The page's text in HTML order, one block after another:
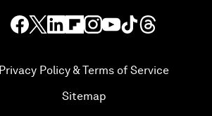
Privacy Policy & Terms of Service
Sitemap
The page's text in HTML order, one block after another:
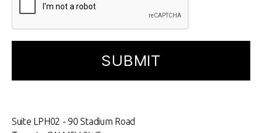
Suite LPH02 - 90 Stadium Road
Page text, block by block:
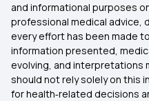
and informational purposes
professional medical advice,
every effort has been made
information presented,
evolving, and interpretations
should not rely solely on this
for health‑related decisions
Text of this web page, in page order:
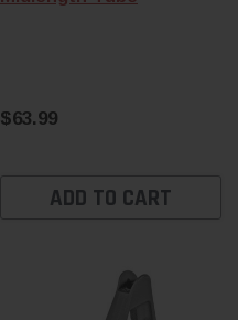
$63.99
ADD TO CART
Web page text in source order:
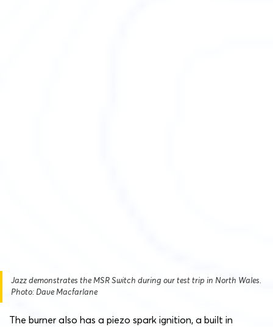
Jazz demonstrates the MSR Switch during our test trip in North Wales.
Photo: Dave Macfarlane
The burner also has a piezo spark ignition, a built in
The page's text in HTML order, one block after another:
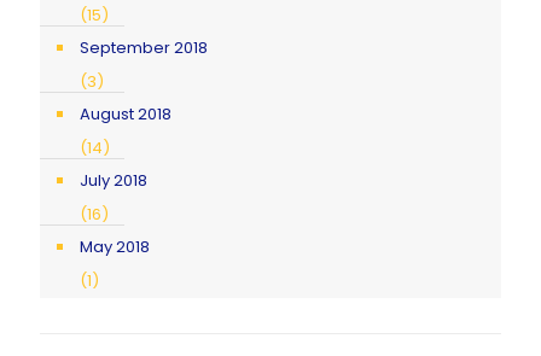
(15)
September 2018
(3)
August 2018
(14)
July 2018
(16)
May 2018
(1)
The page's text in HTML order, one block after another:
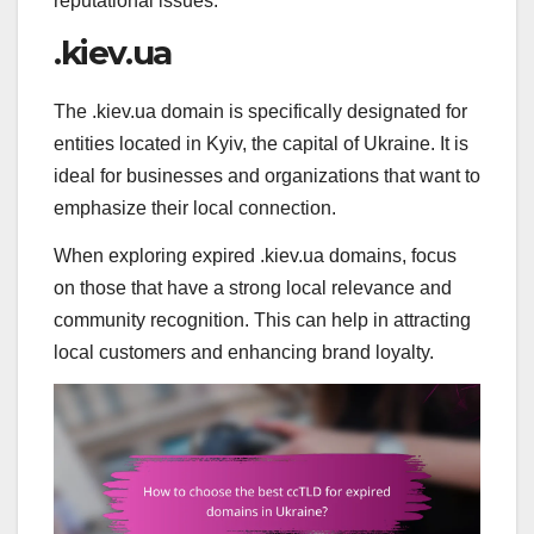
.kiev.ua
The .kiev.ua domain is specifically designated for
entities located in Kyiv, the capital of Ukraine. It is
ideal for businesses and organizations that want to
emphasize their local connection.
When exploring expired .kiev.ua domains, focus
on those that have a strong local relevance and
community recognition. This can help in attracting
local customers and enhancing brand loyalty.
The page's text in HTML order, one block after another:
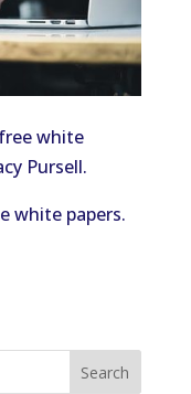
white
Pursell.
white papers.
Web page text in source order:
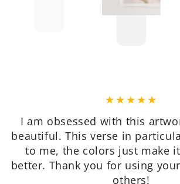
Very pretty, on quality paper,
packaged well for shipping.
with my purchase.
Patricia
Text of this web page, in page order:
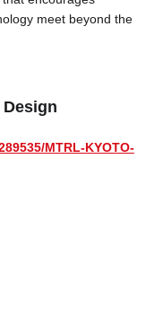
meet beyond the
MTRL-KYOTO-
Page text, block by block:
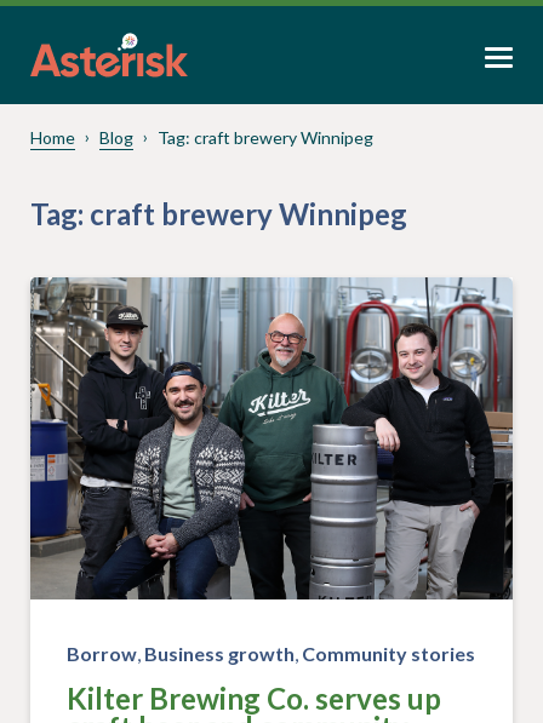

## Exercise aim
Retype the whole listing, keeping every line identical and omitting all pictures.

## Task result
The page's text in HTML order, one block after another:
Privacy Policy & Terms of Service
Sitemap
The page's text in HTML order, one block after another:
Suite LPH02 - 90 Stadium Road
Page text, block by block:
and informational purposes
professional medical advice,
every effort has been made
information presented,
evolving, and interpretations
should not rely solely on this
for health‑related decisions
Text of this web page, in page order:
$63.99
ADD TO CART
Web page text in source order:
Jazz demonstrates the MSR Switch during our test trip in North Wales.
Photo: Dave Macfarlane
The burner also has a piezo spark ignition, a built in
The page's text in HTML order, one block after another:
(15)
September 2018
(3)
August 2018
(14)
July 2018
(16)
May 2018
(1)
The page's text in HTML order, one block after another:
.kiev.ua
The .kiev.ua domain is specifically designated for
entities located in Kyiv, the capital of Ukraine. It is
ideal for businesses and organizations that want to
emphasize their local connection.
When exploring expired .kiev.ua domains, focus
on those that have a strong local relevance and
community recognition. This can help in attracting
local customers and enhancing brand loyalty.
The page's text in HTML order, one block after another:
white
Pursell.
white papers.
Web page text in source order:
Very pretty, on quality paper,
packaged well for shipping.
with my purchase.
Patricia
Text of this web page, in page order:
meet beyond the
MTRL-KYOTO-
Page text, block by block:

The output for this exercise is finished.